In 1998, Fred Nuss of Nuss Fossils discovered the first two partial skeletons of Anzu including the holotype CM 78000 on a private South Dakota ranch, both of which were mostly disarticulated and appeared to have been transported by a water current. A third referred specimen, fragmentary skeleton MRF 319, studied by Tyler Lyson of the National Museum of Natural History, was discovered by Scott Haire, who spotted the bones at his uncle's ranch at Marmarth, North Dakota. Sues later considered that these three partial skeletons were clearly from the same species. The fourth referred specimen is a rear lower jaw fragment first reported in 1993, FMNH PR 2296 (formerly BHM 2033).
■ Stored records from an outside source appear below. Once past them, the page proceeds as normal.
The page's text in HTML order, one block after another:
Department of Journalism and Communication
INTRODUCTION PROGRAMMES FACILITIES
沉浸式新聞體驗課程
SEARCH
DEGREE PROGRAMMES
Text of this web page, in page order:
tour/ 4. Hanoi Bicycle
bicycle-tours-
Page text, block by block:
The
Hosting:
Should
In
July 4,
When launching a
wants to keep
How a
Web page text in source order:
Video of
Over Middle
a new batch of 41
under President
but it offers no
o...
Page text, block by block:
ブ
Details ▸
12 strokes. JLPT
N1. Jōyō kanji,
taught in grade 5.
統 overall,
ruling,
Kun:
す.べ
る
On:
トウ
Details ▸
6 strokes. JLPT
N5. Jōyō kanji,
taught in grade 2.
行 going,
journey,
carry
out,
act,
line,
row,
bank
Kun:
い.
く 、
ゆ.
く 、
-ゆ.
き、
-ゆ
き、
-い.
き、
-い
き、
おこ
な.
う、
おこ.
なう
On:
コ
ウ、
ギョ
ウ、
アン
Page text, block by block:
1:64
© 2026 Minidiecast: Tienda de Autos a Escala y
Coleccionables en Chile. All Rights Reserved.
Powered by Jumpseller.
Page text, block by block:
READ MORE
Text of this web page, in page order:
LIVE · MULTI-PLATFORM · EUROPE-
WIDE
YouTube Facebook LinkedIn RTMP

These four fossils found at Hell Creek together make up a fairly complete skeleton of Anzu wyliei, comprising about 75 to 80 per cent of the whole skeleton. Three researchers, Emma Schachner of the University of Utah, Matthew Lamanna of the Carnegie Museum of Natural History and Tyler Lyson of the Smithsonian in Washington realized in 2006 that they each had partial skeletons of the same species and began collaborating to study it, assisted by Hans-Dieter Sues, a paleontologist at the National Museum of Natural History of the Smithsonian Institution in Washington. The main fossils are being held at the Carnegie Museum of Natural History in Pittsburgh.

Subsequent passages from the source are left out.